Our DNA is the basis of the complex and elegant system that creates life, and the emergence of tools to manipulate and alter DNA are opening new frontiers of medicine. As a result, gene therapies have the power to address a wide range of human diseases.
Some of the tools being deployed as DNA therapies, such as CRISPR/Cas9, have made a strong impact on the public conscience. However, other powerful techniques and modalities are joining the forefront. We have witnessed the potential of RNA technology to fight infectious diseases in the form of COVID-19 vaccines, but this represents just a fraction of RNA’s potential for therapeutic opportunities.

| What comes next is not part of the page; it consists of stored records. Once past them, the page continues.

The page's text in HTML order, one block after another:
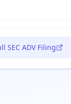
SEC ADV Filing
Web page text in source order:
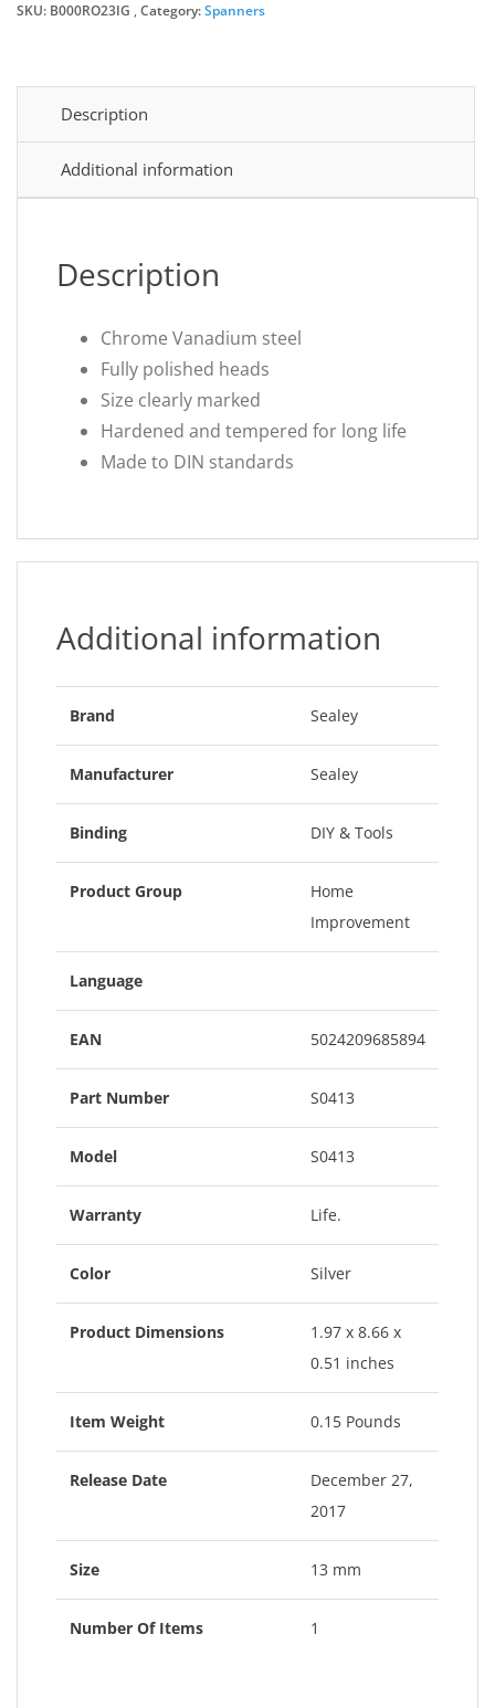
£4.04.
£3.17.
SKU: B000RO23IG Category:Spanners
Description
Additional information
Description
Chrome Vanadium steel
Fully polished heads
Size clearly marked
Hardened and tempered for long life
Made to DIN standards
Additional information
Brand Sealey
Manufacturer Sealey
Binding DIY & Tools
Product Group
Home
Improvement
Language
EAN 5024209685894
Part Number S0413
Model S0413
Warranty Life.
Color Silver
Product Dimensions
1.97 x 8.66 x
0.51 inches
Item Weight 0.15 Pounds
Release Date
December 27,
2017
Size 13 mm
Number Of Items 1

Unlike DNA editing, which makes permanent changes to the DNA contained within the nucleus of our cells, RNA editing corrects the faulty instruction without changing the underlying blueprint, DNA.

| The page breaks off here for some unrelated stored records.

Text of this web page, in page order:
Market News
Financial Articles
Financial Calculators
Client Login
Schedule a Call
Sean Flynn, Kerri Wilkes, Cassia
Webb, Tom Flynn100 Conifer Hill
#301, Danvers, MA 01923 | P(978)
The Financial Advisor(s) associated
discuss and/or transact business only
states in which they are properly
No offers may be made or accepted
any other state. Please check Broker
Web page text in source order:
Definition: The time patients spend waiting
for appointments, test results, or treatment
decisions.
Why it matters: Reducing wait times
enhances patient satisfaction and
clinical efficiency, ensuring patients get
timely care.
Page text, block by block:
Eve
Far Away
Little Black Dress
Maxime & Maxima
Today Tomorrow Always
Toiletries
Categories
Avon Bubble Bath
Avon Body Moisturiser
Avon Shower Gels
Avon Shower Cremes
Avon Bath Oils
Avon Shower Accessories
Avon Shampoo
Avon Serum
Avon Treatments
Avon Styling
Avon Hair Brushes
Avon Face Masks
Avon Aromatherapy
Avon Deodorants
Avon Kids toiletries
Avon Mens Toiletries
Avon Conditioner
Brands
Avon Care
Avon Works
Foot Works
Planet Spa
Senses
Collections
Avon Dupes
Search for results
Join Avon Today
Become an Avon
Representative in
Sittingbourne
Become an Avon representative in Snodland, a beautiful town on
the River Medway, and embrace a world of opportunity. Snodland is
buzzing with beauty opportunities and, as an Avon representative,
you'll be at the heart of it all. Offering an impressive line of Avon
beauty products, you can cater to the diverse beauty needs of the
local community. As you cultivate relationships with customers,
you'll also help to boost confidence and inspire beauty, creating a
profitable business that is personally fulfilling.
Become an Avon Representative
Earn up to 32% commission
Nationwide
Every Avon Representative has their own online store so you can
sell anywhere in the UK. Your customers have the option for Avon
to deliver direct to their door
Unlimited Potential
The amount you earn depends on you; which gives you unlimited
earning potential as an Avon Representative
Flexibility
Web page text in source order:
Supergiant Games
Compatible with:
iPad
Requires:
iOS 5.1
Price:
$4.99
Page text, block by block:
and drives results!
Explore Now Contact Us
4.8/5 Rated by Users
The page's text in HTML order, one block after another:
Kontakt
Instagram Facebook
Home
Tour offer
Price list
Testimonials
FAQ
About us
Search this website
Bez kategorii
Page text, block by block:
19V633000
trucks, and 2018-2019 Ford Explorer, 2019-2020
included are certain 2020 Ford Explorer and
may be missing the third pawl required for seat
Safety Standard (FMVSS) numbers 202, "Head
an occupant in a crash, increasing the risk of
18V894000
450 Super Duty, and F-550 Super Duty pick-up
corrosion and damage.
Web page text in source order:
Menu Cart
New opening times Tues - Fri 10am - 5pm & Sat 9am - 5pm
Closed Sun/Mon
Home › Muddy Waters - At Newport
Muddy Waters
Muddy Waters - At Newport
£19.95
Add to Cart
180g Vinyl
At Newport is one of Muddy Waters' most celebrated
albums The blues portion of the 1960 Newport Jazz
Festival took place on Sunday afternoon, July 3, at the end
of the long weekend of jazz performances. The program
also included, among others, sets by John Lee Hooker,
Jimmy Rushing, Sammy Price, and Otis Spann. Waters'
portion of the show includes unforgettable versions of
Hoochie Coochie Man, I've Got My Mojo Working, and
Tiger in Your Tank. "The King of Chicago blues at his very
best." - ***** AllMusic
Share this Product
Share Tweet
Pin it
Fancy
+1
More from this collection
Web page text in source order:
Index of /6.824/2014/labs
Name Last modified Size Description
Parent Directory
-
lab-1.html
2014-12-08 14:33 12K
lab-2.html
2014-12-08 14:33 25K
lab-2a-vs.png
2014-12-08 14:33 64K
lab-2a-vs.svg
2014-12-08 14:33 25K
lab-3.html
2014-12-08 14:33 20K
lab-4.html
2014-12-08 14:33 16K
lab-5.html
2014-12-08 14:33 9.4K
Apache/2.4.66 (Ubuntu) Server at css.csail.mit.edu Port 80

At ShapeTX, we seek to leverage this modality as a safer, less complex, and more efficient treatment for most genetic disorders. We have the ability to pair an optimal payload with a particular disease based on its specific genetic cause and phenotype. We think of this approach as accessing our RNA toolbox for selection of the appropriate tool that best addresses a given genetic disease. Our RNA tools include: RNAfix®, which uses a guide RNA to redirect a native human enzyme (ADAR) for precise and efficient editing of RNA implicated in genetic diseases; RNAskipTM, which targets premature stop codons using engineered tRNA; and RNAswapTM, a next-generation gene replacement technology.
We believe RNA will be the foundation for the next era of medicine. At ShapeTX, we are investing in payload, delivery, and manufacturing innovations, and harnessing AI capabilities to ensure that we are exploring and contextualizing the full scope of biological information available to us, as we recognize that such innovation will be critical to developing safe and effective medicines at an accessible cost, for all patients in need.